Records excerpted from a collection:
____________________

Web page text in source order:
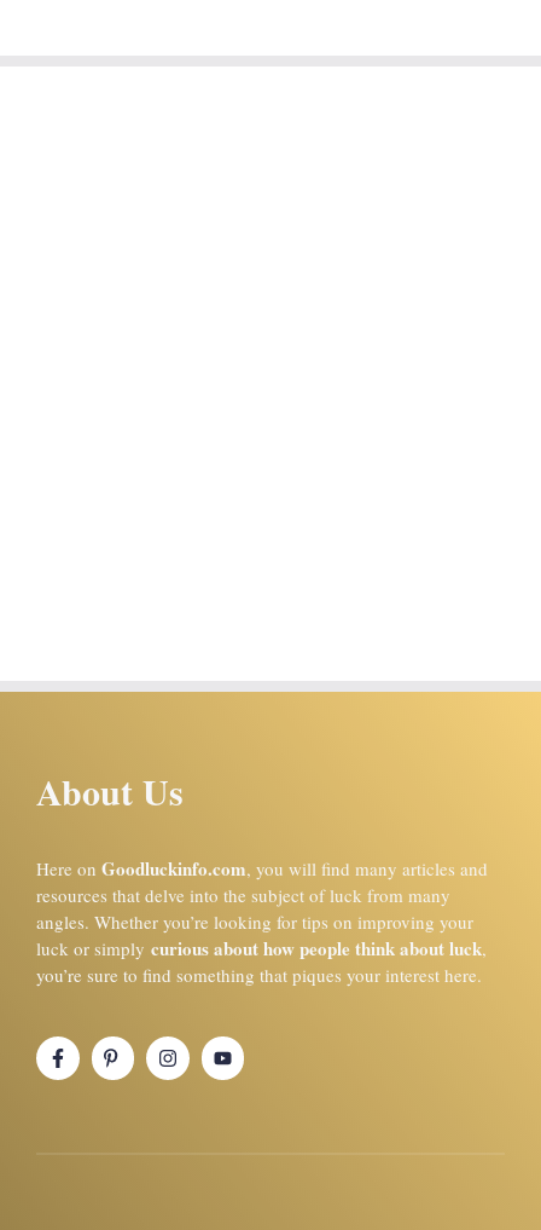
About Us
Here on Goodluckinfo.com, you will find many articles and
resources that delve into the subject of luck from many
angles. Whether you’re looking for tips on improving your
luck or simply curious about how people think about luck,
you’re sure to find something that piques your interest here.
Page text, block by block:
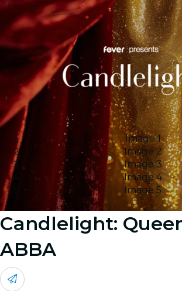
Image 1
Image 2
Image 3
Image 4
Image 5
Candlelight:
ABBA
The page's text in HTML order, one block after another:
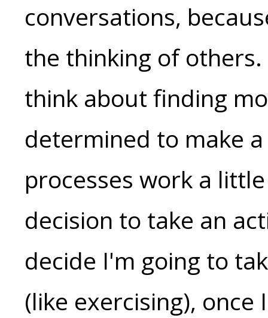
conversations,
the thinking of
think about finding
determined to make
processes work a
decision to take an
decide I'm going to
(like exercising),
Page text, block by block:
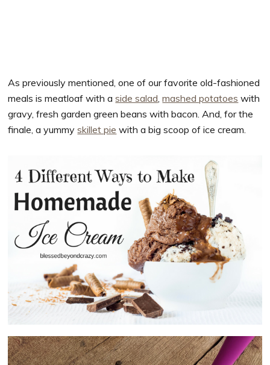
As previously mentioned, one of our favorite old-fashioned
meals is meatloaf with aside salad,mashed potatoes with
gravy, fresh garden green beans with bacon. And, for the
finale, a yummyskillet pie with a big scoop of ice cream.
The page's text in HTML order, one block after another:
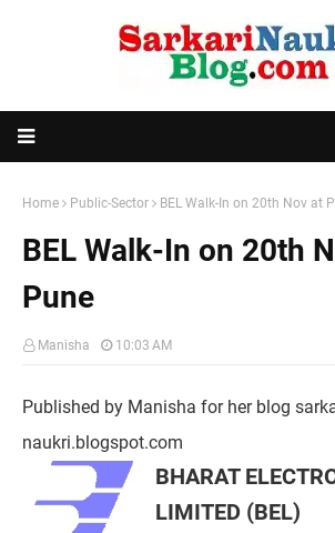
Home Public-Sector BEL Walk-In on 20th Nov at
BEL Walk-In on 20th
Pune
Manisha 10:03 AM
Published by Manisha for her blog
naukri.blogspot.com
BHARAT
LIMITED (BEL)
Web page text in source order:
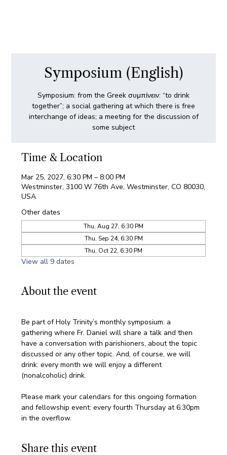
Symposium (English)
Symposium: from the Greek συμπίνειν: “to drink
together”; a social gathering at which there is free
interchange of ideas; a meeting for the discussion of
some subject
Time & Location
Mar 25, 2027, 6:30 PM – 8:00 PM
Westminster, 3100 W 76th Ave, Westminster, CO 80030,
USA
Other dates
Thu, Aug 27, 6:30 PM
Thu, Sep 24, 6:30 PM
Thu, Oct 22, 6:30 PM
View all 9 dates
About the event
Be part of Holy Trinity’s monthly symposium: a
gathering where Fr. Daniel will share a talk and then
have a conversation with parishioners, about the topic
discussed or any other topic. And, of course, we will
drink: every month we will enjoy a different
(nonalcoholic) drink.
Please mark your calendars for this ongoing formation
and fellowship event: every fourth Thursday at 6:30pm
in the overflow.
Share this event
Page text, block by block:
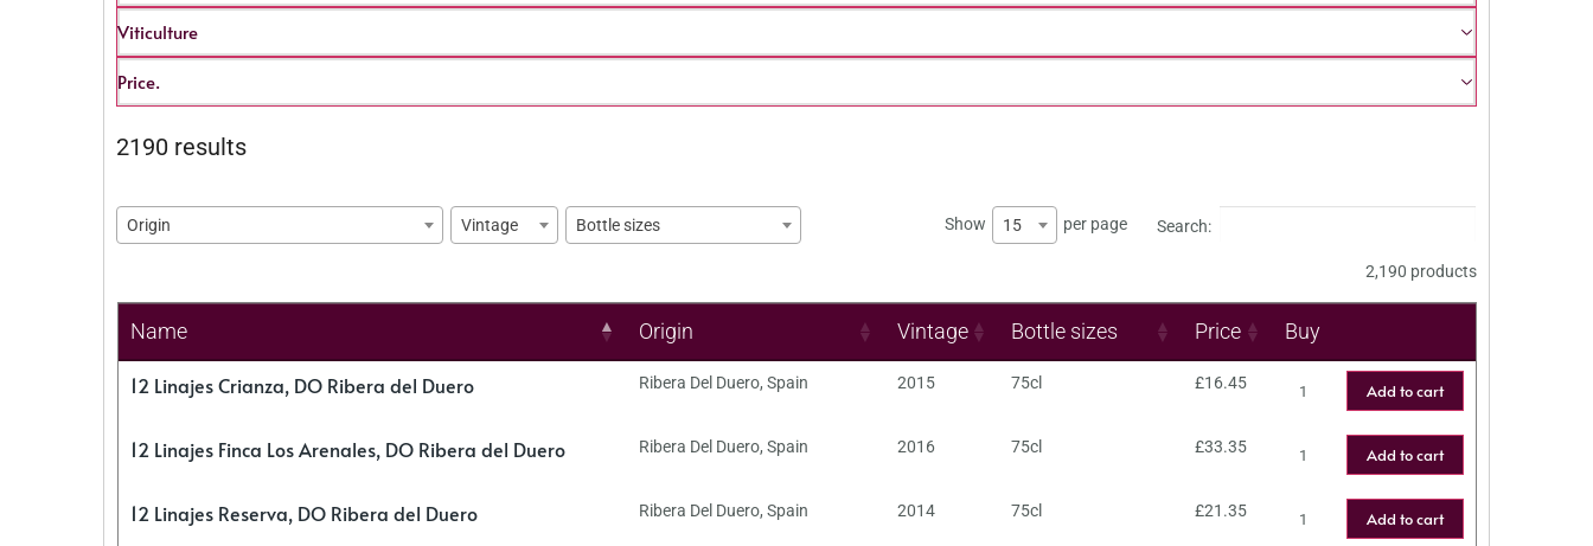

____________________

[Work instructions] Exclude the pictures and give back the rest of the data above exactly as written.

[Answer for the task]
Web page text in source order:
About Us
Here on Goodluckinfo.com, you will find many articles and
resources that delve into the subject of luck from many
angles. Whether you’re looking for tips on improving your
luck or simply curious about how people think about luck,
you’re sure to find something that piques your interest here.
Page text, block by block:
Image 1
Image 2
Image 3
Image 4
Image 5
Candlelight:
ABBA
The page's text in HTML order, one block after another:
conversations,
the thinking of
think about finding
determined to make
processes work a
decision to take an
decide I'm going to
(like exercising),
Page text, block by block:
As previously mentioned, one of our favorite old-fashioned
meals is meatloaf with aside salad,mashed potatoes with
gravy, fresh garden green beans with bacon. And, for the
finale, a yummyskillet pie with a big scoop of ice cream.
The page's text in HTML order, one block after another:
Home Public-Sector BEL Walk-In on 20th Nov at
BEL Walk-In on 20th
Pune
Manisha 10:03 AM
Published by Manisha for her blog
naukri.blogspot.com
BHARAT
LIMITED (BEL)
Web page text in source order:
Symposium (English)
Symposium: from the Greek συμπίνειν: “to drink
together”; a social gathering at which there is free
interchange of ideas; a meeting for the discussion of
some subject
Time & Location
Mar 25, 2027, 6:30 PM – 8:00 PM
Westminster, 3100 W 76th Ave, Westminster, CO 80030,
USA
Other dates
Thu, Aug 27, 6:30 PM
Thu, Sep 24, 6:30 PM
Thu, Oct 22, 6:30 PM
View all 9 dates
About the event
Be part of Holy Trinity’s monthly symposium: a
gathering where Fr. Daniel will share a talk and then
have a conversation with parishioners, about the topic
discussed or any other topic. And, of course, we will
drink: every month we will enjoy a different
(nonalcoholic) drink.
Please mark your calendars for this ongoing formation
and fellowship event: every fourth Thursday at 6:30pm
in the overflow.
Share this event
Page text, block by block:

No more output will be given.